The next challenge that I will tackle in the Cambridge Open Data inventory is the ‘Assessing Building Information FY2015’ dataset, which has this problem statement:
‘How can we use this data to improve housing availability and affordability in Cambridge?’
This is arguably the biggest topic of discussion among residents of Cambridge, and legislators are continuing to search for solutions to the alarming rise in housing prices. The Cambridge City Council election was a few months ago, and when I went to a public candidate’s forum, affordable housing was an emphasis for every candidate. There are obvious reasons for the increase in prices (more tech and biotech companies coming to Cambridge/Boston, bringing higher wages and increasing demand), but data can still be used to develop novel and specific solutions, as well as highlight areas for opportunity.
As of the writing of this article, the dataset contains 25,612 entries, with 25 columns. With this many columns/variables, I decided to start with an exploratory analysis so that I could get a better understanding of the dataset and the meaning of the values.
Luckily, the Cambridge Open Data Portal has a document that has short descriptions for some of the columns, so this can serve as our data dictionary. For the sake of our research questions, I’ll pick certain categories that could be used as features for a potential model:
Actual Year Built
We would have to take into account different types of residences, so we can use the ‘Building Type’ variable for that grouping.

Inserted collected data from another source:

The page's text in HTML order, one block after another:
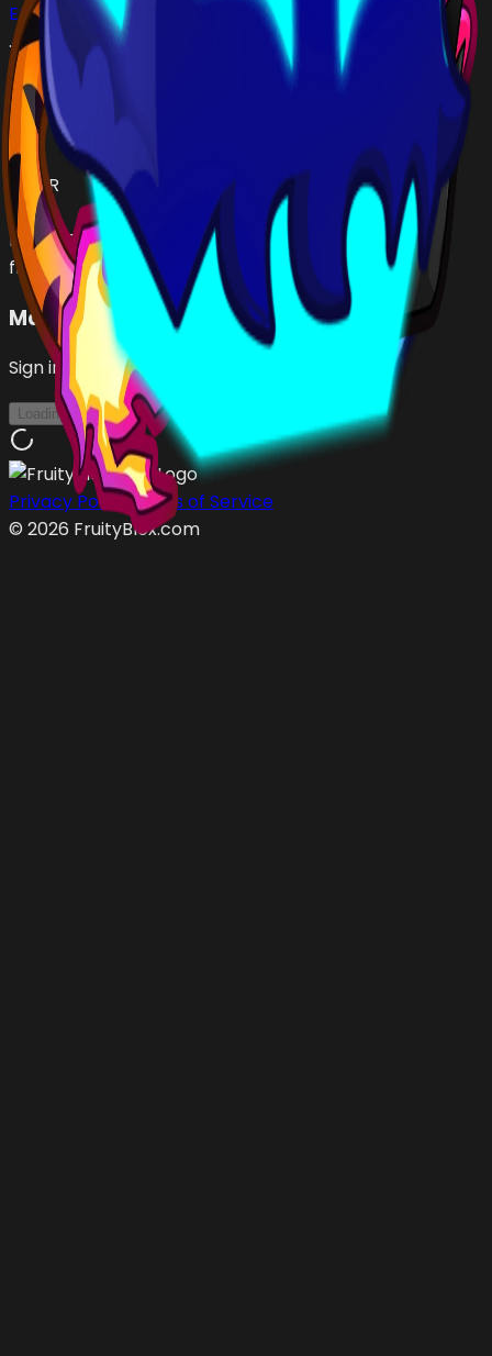
Emin01727
…•# 5a9210
open
Has (3
YETI
fruit
TIGER
fruit
RUMBLE
fruit
Make an Offer
Sign in with Roblox to make offers
Loading...
Privacy PolicyTerms of Service
© 2026 FruityBlox.com
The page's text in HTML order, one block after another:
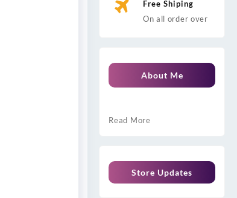
Free Shiping
On all order over
About Me
Read More
Store Updates
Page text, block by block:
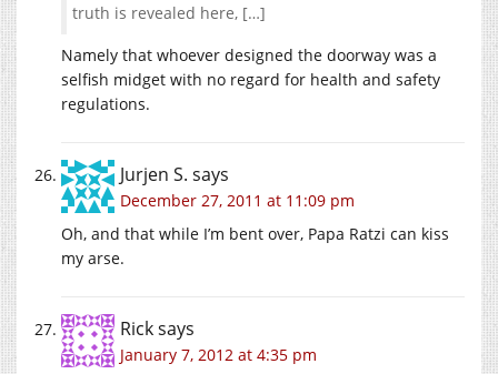
truth is revealed here, […]
Namely that whoever designed the doorway was a
selfish midget with no regard for health and safety
regulations.
Jurjen S. says
December 27, 2011 at 11:09 pm
Oh, and that while I’m bent over, Papa Ratzi can kiss
my arse.
Ricksays
January 7, 2012 at 4:35 pm
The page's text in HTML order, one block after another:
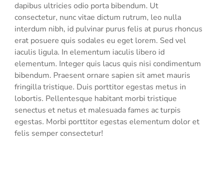
dapibus ultricies odio porta bibendum. Ut
consectetur, nunc vitae dictum rutrum, leo nulla
interdum nibh, id pulvinar purus felis at purus rhoncus
erat posuere quis sodales eu eget lorem. Sed vel
iaculis ligula. In elementum iaculis libero id
elementum. Integer quis lacus quis nisi condimentum
bibendum. Praesent ornare sapien sit amet mauris
fringilla tristique. Duis porttitor egestas metus in
lobortis. Pellentesque habitant morbi tristique
senectus et netus et malesuada fames ac turpis
egestas. Morbi porttitor egestas elementum dolor et
felis semper consectetur!
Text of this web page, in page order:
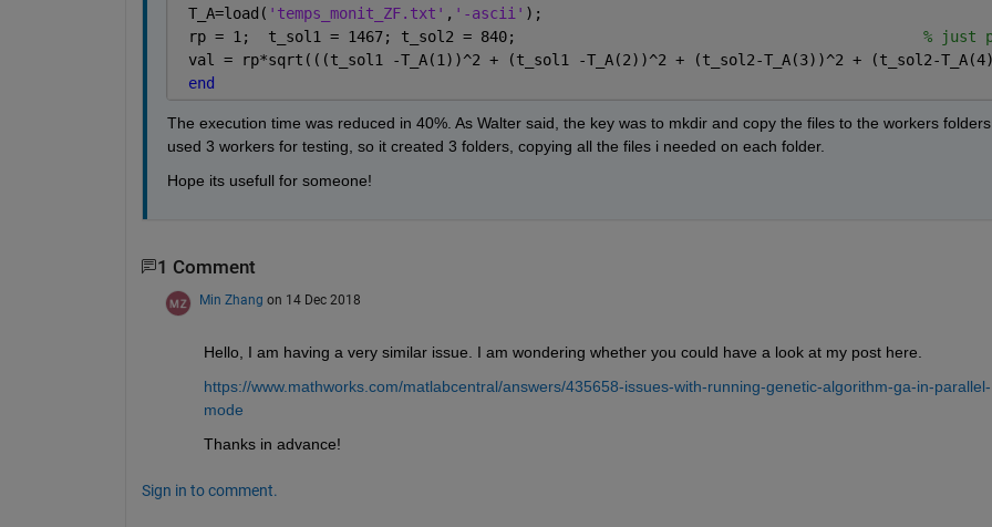
T_A=load( 'temps_monit_ZF.txt' , '-ascii' );
rp = 1;  t_sol1 = 1467; t_sol2 = 840; % just
val = rp*sqrt(((t_sol1 -T_A(1))^2 + (t_sol1 -T_A(2))^2 + (t_sol2-T_A(3))^2 + (t_sol2-
end
The execution time was reduced in 40%. As Walter said, the key was to mkdir and copy the files to the workers
used 3 workers for testing, so it created 3 folders, copying all the files i needed on each folder.
Hope its usefull for someone!
1 Comment
Min Zhang on 14 Dec 2018
Hello, I am having a very similar issue. I am wondering whether you could have a look at my post here.
https://www.mathworks.com/matlabcentral/answers/435658-issues-with-running-genetic-algorithm-ga-in-parallel-
mode
Thanks in advance!
Sign in to comment.

There are also various geographic variables that can be used for mapping.
Going back to the problem statement, if we want to address issues of housing availability and affordability, then we need to develop research questions of our own, and then manipulate the data to answer those questions. Some questions I have right now are:
a) Where is housing availability a concern?
b) Where is housing affordability a concern?

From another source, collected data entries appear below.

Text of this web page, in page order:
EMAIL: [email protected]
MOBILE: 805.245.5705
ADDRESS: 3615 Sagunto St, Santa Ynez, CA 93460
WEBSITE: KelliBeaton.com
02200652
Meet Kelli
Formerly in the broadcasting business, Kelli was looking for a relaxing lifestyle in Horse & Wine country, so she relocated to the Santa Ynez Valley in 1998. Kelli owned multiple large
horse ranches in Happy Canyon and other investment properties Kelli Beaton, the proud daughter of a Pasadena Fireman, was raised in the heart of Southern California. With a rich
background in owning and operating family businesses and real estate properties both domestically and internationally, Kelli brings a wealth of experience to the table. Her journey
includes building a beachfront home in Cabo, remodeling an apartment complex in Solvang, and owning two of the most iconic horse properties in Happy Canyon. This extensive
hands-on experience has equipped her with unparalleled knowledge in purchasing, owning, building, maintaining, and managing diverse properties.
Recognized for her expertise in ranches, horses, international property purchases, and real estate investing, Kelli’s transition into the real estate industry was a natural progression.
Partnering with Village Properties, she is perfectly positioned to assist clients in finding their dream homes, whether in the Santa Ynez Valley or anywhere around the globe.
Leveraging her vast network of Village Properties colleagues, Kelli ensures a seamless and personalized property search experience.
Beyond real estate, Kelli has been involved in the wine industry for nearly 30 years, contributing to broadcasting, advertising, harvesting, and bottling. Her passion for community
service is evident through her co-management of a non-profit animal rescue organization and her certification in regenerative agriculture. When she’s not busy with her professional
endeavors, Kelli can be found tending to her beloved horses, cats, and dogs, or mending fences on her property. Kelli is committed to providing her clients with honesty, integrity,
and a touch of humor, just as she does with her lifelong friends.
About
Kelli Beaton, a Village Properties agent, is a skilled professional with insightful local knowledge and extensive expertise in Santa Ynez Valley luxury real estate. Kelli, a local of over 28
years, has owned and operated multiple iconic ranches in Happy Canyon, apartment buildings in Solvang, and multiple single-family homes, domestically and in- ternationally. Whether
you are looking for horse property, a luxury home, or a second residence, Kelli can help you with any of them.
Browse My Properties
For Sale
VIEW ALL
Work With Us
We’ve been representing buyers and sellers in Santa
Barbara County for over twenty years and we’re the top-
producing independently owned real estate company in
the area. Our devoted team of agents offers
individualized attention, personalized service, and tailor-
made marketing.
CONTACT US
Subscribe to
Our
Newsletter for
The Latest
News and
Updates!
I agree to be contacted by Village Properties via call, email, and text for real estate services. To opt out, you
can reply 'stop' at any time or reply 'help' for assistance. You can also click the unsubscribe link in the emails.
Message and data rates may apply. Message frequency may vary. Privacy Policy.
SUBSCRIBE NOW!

c) What is the trend of housing construction, and how is this trend going to impact residents of Cambridge?
d) How can we tie relationships between housing types/costs and the residents in the area?
I will start with attempting to explore these questions, and then I can build off of what I find.

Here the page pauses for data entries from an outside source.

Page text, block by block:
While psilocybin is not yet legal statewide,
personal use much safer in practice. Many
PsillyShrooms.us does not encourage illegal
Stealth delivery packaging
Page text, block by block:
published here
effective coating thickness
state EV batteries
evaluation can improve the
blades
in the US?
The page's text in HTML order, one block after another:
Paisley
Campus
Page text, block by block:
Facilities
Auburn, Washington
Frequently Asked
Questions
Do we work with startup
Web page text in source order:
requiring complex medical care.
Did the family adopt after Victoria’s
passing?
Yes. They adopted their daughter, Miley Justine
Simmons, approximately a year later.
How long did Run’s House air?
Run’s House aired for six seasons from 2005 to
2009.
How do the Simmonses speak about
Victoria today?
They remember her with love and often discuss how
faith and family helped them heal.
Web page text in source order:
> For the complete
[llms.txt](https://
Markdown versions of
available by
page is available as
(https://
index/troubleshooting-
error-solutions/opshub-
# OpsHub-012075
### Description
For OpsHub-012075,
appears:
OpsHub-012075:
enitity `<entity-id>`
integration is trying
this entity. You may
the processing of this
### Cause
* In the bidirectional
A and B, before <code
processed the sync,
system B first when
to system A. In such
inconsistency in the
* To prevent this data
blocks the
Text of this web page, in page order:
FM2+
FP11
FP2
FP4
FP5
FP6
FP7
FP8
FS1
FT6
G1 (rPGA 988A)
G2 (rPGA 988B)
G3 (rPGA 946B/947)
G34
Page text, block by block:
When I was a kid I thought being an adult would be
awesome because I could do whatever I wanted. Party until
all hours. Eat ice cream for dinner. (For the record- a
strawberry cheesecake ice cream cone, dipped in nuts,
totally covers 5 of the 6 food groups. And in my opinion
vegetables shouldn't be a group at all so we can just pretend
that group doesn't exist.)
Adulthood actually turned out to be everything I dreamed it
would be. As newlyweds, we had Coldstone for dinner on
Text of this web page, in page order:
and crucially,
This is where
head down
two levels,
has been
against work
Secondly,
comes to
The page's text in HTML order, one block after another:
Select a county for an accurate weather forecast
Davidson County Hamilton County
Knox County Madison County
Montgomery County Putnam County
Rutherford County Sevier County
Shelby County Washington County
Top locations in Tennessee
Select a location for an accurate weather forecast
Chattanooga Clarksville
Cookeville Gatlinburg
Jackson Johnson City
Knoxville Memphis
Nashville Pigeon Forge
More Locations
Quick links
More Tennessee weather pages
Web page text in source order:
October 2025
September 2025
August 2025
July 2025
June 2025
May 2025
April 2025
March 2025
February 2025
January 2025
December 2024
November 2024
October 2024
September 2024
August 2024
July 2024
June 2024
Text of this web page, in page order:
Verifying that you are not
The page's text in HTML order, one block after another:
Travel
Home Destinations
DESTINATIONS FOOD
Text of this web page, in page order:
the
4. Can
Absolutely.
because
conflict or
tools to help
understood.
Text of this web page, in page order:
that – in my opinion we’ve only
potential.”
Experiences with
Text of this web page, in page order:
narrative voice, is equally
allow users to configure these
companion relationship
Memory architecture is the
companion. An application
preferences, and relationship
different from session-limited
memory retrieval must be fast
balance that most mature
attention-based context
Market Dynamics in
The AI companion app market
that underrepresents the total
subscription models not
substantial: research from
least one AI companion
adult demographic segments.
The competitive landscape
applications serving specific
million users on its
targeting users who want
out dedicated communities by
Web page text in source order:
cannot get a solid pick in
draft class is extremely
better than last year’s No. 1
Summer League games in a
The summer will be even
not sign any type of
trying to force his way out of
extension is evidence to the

Where is housing availability a concern?
The first two questions deal with geography, so I used Tableau to first map out the housing data on a map of Cambridge and visualize the housing density:
Tableau offers some nice map layers that you can use to add context to your dashboards. I used three different ones (Population Growth % 2018-2023, Household Growth % 2018-2023, Housing Unit Growth % 2018-2023) to project where housing availability might be a concern in the future. The lowest granularity that Tableau offers is Block Group, so that’s the best that we can do for now.